5th Sardarni-regent of Sindh
- Regency: 1089–1098
- Predecessor: Dodo I Soomro
- Successor: Sanghar Soomro
- Monarch: Dodo I (1089–1092) and Sanghar (1092–1098)

Names
- Zainab Tari binte Dodo I Soomro
- House: House of Soomar
- Dynasty: Soomra dynasty
- Father: Dodo I bin Bhungar I Soomro
- Religion: Ismaili Shia Islam

= Zainab Tari =

Queen regent of Sindh

Zainab (Sindhi: زينب, romanized: Zaīnab, lit. 'a fragrant tree'; Sindhi pronunciation: [ze:n'əb]), born Zainab Tari binte Dodo I Soomro (Sindhi: زينب تاري بنت دودو اول سومرو) was the 5th Sardarni (Lady or Queen) of Soomra ruled Sindh, who ruled from 1089 till 1098. She succeeded the rule of her father Dodo I, who nominated her before he retired, as his younger son, Sanghar, was still a minor. Zainab is considered to be the second woman in the Islamic world, after Arwa al-Sulayhi, to rule over a kingdom.

==Life==
She was the daughter of the Soomro King Asamuddin Daula Dodo Soomro of the Soomro dynasty, who ascended the throne of Sindh after the death of his father Asimuddin Bhoongar Soomro with the title Dodo-I. Since no male issue followed her, the King appointed tutors for the Princess who trained her how to rule the Kingdom and defend it from the enemies that had sacked Mansura.

King Dodo-I ruled Sindh. During this period of his rule a son was born to him whom he named Shahabuddin Sanghar. While Sanghar Soomro was still a minor, Dodo-I abdicated the throne to live a retired life. Since the Prince Shahabuddin Sanghar was a minor, the Council of Ministers and Sardars unanimously followed the wishes of their monarch and crowned Sanghar's sister Princess Zainab Tari as the ruler of Sindh.

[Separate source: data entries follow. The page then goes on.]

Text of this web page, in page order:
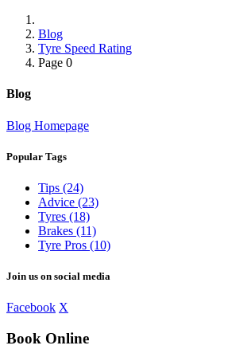
Blog
Tyre Speed Rating
Page 0
Blog
Blog Homepage
Popular Tags
Tips (24)
Advice (23)
Tyres (18)
Brakes (11)
Tyre Pros (10)
Join us on social media
Facebook X
Book Online

During the rule of Zainab Tari, no foreign armies invaded Sindh, and the capital city Tharri expanded, and trade with foreign countries increased. After the tenth year of her rule, she handed over the rule to Sanghar, the king of Sindh. Tari retired to lead a family life.

== Sources ==
- Chronological dictionary of Sindh by M.H. Panhwar. 1983.
- An Illustrated Historical Atlas of Soomra Kingdom by M.H. Panhwar.
- “Tareekh-e-Sindh” (History of Sindh). By Allama Syed Sulleman Nadvi. 1947.
- “Salient Features of the Rule of Soomra Dynasty in Sindh”. Research Article by Qamar Din. M. Hayat Soomro. 2009.